Employee engagement does not mean employee happiness. Someone might be happy at work, but that doesn’t necessarily mean they are working hard, productively on behalf of the organization. While company game rooms, free massages and Friday keg parties are fun–and may be beneficial for other reasons–making employees happy is different from making them engaged.

Employee engagement doesn’t mean employee satisfaction. Many companies have “employee satisfaction” surveys and executives talk about “employee satisfaction”, but the bar is set too low. A satisfied employee might show up for her daily 9-to-5 without complaint. But that same “satisfied” employee might not go the extra effort on her own, and she’ll probably take the headhunter’s call luring her away with a 10% bump in pay. Satisfied isn’t enough.
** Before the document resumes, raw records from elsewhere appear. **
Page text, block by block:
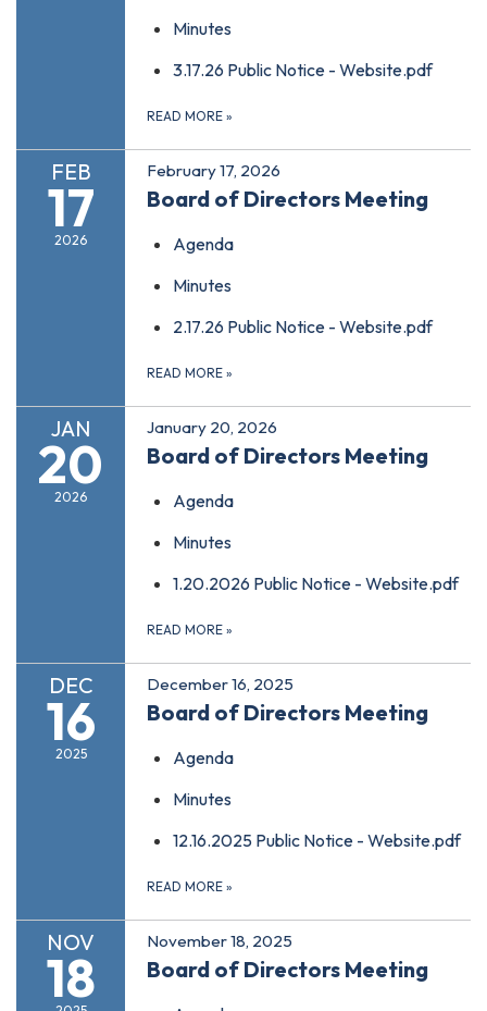
Minutes
3.17.26 Public Notice - Website.pdf
READ MORE »
FEB
17
2026
February 17, 2026
Board of Directors Meeting
Agenda
Minutes
2.17.26 Public Notice - Website.pdf
READ MORE »
JAN
20
2026
January 20, 2026
Board of Directors Meeting
Agenda
Minutes
1.20.2026 Public Notice - Website.pdf
READ MORE »
DEC
16
2025
December 16, 2025
Board of Directors Meeting
Agenda
Minutes
12.16.2025 Public Notice - Website.pdf
READ MORE »
NOV
18
November 18, 2025
Board of Directors Meeting
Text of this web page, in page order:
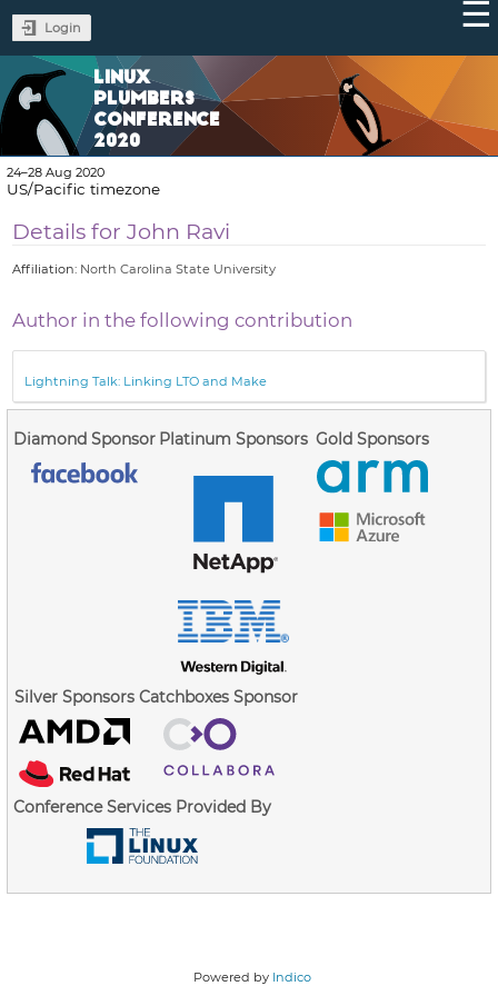
Login
LINUX
PLUMBERS
CONFERENCE
2020
24–28 Aug 2020
US/Pacific timezone
Details for John Ravi
Affiliation: North Carolina State University
Author in the following contribution
Lightning Talk: Linking LTO and Make
Diamond Sponsor Platinum Sponsors Gold Sponsors
Silver Sponsors Catchboxes Sponsor
Conference Services Provided By
Powered by Indico
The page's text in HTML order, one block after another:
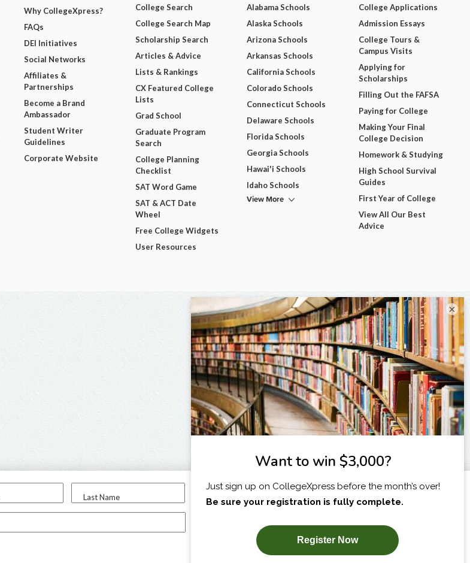
Last Name
I am...
SUBSCRIBE NOW!
Why CollegeXpress?
FAQs
DEI Initiatives
Social Networks
Affiliates &
Partnerships
Become a Brand
Ambassador
Student Writer
Guidelines
Corporate Website
College Search
College Search Map
Scholarship Search
Articles & Advice
Lists & Rankings
CX Featured College
Lists
Grad School
Graduate Program
Search
College Planning
Checklist
SAT Word Game
SAT & ACT Date
Wheel
Free College Widgets
User Resources
Alabama Schools
Alaska Schools
Arizona Schools
Arkansas Schools
California Schools
Colorado Schools
Connecticut Schools
Delaware Schools
Florida Schools
Georgia Schools
Hawai'i Schools
Idaho Schools
View More
College Applications
Admission Essays
College Tours &
Campus Visits
Applying for
Scholarships
Filling Out the FAFSA
Paying for College
Making Your Final
College Decision
Homework & Studying
High School Survival
Guides
First Year of College
View All Our Best
Advice
×

Definition: Employee engagement is the emotional commitment the employee has to the organization and its goals.

This emotional commitment means engaged employees actually care about their work and their company. They don’t work just for a paycheck, or just for the next promotion, but work on behalf of the organization’s goals.

When employees care—when they are engaged—they use discretionary effort.

This means the engaged computer programmer works overtime when needed, without being asked. This means the engaged retail clerk picks up the trash on the store floor, even if the boss isn’t watching. This means the TSA agent will pull a bag suspicious bag to be searched, even if it’s the last bag on their shift.

Engaged employees lead to better business outcomes. In fact, according to Towers Perrin research companies with engaged workers have 6% higher net profit margins, and according to Kenexa research engaged companies have five times higher shareholder returns over five years.

How does employee engagement lead to higher stock prices? The ROI of engagement comes from what I call the Engagement-Profit Chain:

Engaged Employees lead to

   higher service, quality, and productivity, which leads to…

      higher customer satisfaction, which leads to…

         increased sales (repeat business and referrals), which leads to…

            higher levels of profit, which leads to…

               higher shareholder returns (i.e., stock price)

As former Campbell’s Soup CEO, Doug Conant, once said, “To win in the marketplace you must first win in the workplace.”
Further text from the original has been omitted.